#### [Exercise prompt]
Transcribe the whole listing below. Pictures do not go in the copy.

#### [Extracted data]

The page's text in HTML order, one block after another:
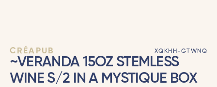
CRÉAPUB XQKHH-GTWNQ
~VERANDA 15OZ STEMLESS
WINE S/2 IN A MYSTIQUE BOX
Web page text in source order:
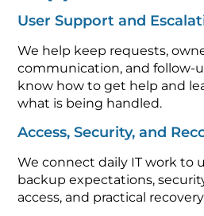
User Support and
We help keep requests,
communication, and follow-
know how to get help and
what is being handled.
Access, Security, and
We connect daily IT work to
backup expectations,
access, and practical
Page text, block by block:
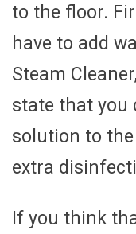
to the floor.
have to add
Steam
state that you
solution to
extra
If you think
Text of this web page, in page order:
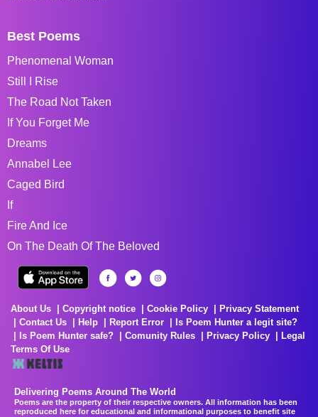
Best Poems
Phenomenal Woman
Still I Rise
The Road Not Taken
If You Forget Me
Dreams
Annabel Lee
Caged Bird
If
Fire And Ice
On The Death Of The Beloved
About Us Copyright notice Cookie Policy
Privacy Statement
Contact Us
Help Report Error
Is Poem Hunter a legit site?
Is Poem Hunter safe?
Comunity Rules Privacy Policy
Legal
Terms Of Use
Delivering Poems Around The World
Poems are the property of their respective owners. All information has been
reproduced here for educational and informational purposes to benefit site
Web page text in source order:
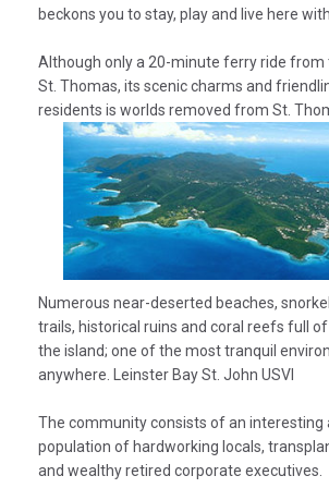
beckons you to stay, play and live here with
Although only a 20-minute ferry ride
St. Thomas, its scenic charms and
residents is worlds removed from St.
Numerous near-deserted beaches,
trails, historical ruins and coral reefs full
the island; one of the most tranquil
anywhere. Leinster Bay St. John USVI
The community consists of an interesting
population of hardworking locals,
and wealthy retired corporate executives.
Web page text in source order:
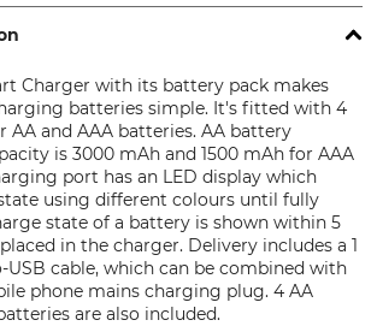
Charger with its battery pack makes
batteries simple. It's fitted with 4
and AAA batteries. AA battery
is 3000 mAh and 1500 mAh for AAA
port has an LED display which
using different colours until fully
state of a battery is shown within 5
in the charger. Delivery includes a 1
cable, which can be combined with
phone mains charging plug. 4 AA
are also included.
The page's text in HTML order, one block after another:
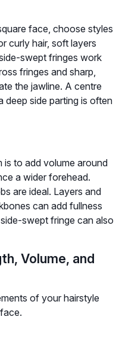
face, choose styles
curly hair, soft layers
swept fringes work
fringes and sharp,
the jawline. A centre
deep side parting is often
is to add volume around
a wider forehead.
are ideal. Layers and
can add fullness
swept fringe can also
Volume, and
of your hairstyle
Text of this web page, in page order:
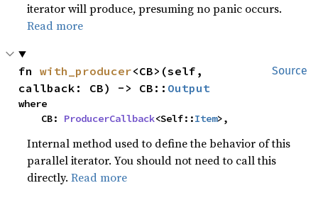
iterator will produce, presuming no panic occurs.
Read more
Source
fn with_producer<CB>(self,
callback: CB) -> CB:: Output
where
    CB:
ProducerCallback<Self::Item>,
Internal method used to define the behavior of this
parallel iterator. You should not need to call this
directly.Read more
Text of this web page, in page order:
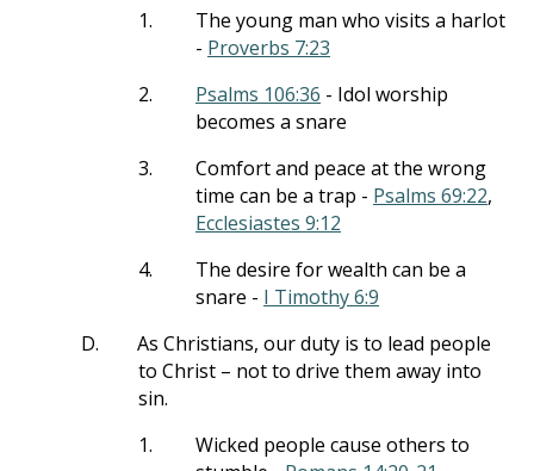
1.
The young man who visits a harlot
- Proverbs 7:23
2.
Psalms 106:36 - Idol worship
becomes a snare
3.
Comfort and peace at the wrong
time can be a trap - Psalms 69:22,
Ecclesiastes 9:12
4.
The desire for wealth can be a
snare - I Timothy 6:9
D.
As Christians, our duty is to lead people
to Christ – not to drive them away into
sin.
1.
Wicked people cause others to

#### [Exercise response]
The page's text in HTML order, one block after another:
CRÉAPUB XQKHH-GTWNQ
~VERANDA 15OZ STEMLESS
WINE S/2 IN A MYSTIQUE BOX
Web page text in source order:
User Support and
We help keep requests,
communication, and follow-
know how to get help and
what is being handled.
Access, Security, and
We connect daily IT work to
backup expectations,
access, and practical
Page text, block by block:
to the floor.
have to add
Steam
state that you
solution to
extra
If you think
Text of this web page, in page order:
Best Poems
Phenomenal Woman
Still I Rise
The Road Not Taken
If You Forget Me
Dreams
Annabel Lee
Caged Bird
If
Fire And Ice
On The Death Of The Beloved
About Us Copyright notice Cookie Policy
Privacy Statement
Contact Us
Help Report Error
Is Poem Hunter a legit site?
Is Poem Hunter safe?
Comunity Rules Privacy Policy
Legal
Terms Of Use
Delivering Poems Around The World
Poems are the property of their respective owners. All information has been
reproduced here for educational and informational purposes to benefit site
Web page text in source order:
beckons you to stay, play and live here with
Although only a 20-minute ferry ride
St. Thomas, its scenic charms and
residents is worlds removed from St.
Numerous near-deserted beaches,
trails, historical ruins and coral reefs full
the island; one of the most tranquil
anywhere. Leinster Bay St. John USVI
The community consists of an interesting
population of hardworking locals,
and wealthy retired corporate executives.
Web page text in source order:
Charger with its battery pack makes
batteries simple. It's fitted with 4
and AAA batteries. AA battery
is 3000 mAh and 1500 mAh for AAA
port has an LED display which
using different colours until fully
state of a battery is shown within 5
in the charger. Delivery includes a 1
cable, which can be combined with
phone mains charging plug. 4 AA
are also included.
The page's text in HTML order, one block after another:
face, choose styles
curly hair, soft layers
swept fringes work
fringes and sharp,
the jawline. A centre
deep side parting is often
is to add volume around
a wider forehead.
are ideal. Layers and
can add fullness
swept fringe can also
Volume, and
of your hairstyle
Text of this web page, in page order:
iterator will produce, presuming no panic occurs.
Read more
Source
fn with_producer<CB>(self,
callback: CB) -> CB:: Output
where
    CB:
ProducerCallback<Self::Item>,
Internal method used to define the behavior of this
parallel iterator. You should not need to call this
directly.Read more
Text of this web page, in page order:
1.
The young man who visits a harlot
- Proverbs 7:23
2.
Psalms 106:36 - Idol worship
becomes a snare
3.
Comfort and peace at the wrong
time can be a trap - Psalms 69:22,
Ecclesiastes 9:12
4.
The desire for wealth can be a
snare - I Timothy 6:9
D.
As Christians, our duty is to lead people
to Christ – not to drive them away into
sin.
1.
Wicked people cause others to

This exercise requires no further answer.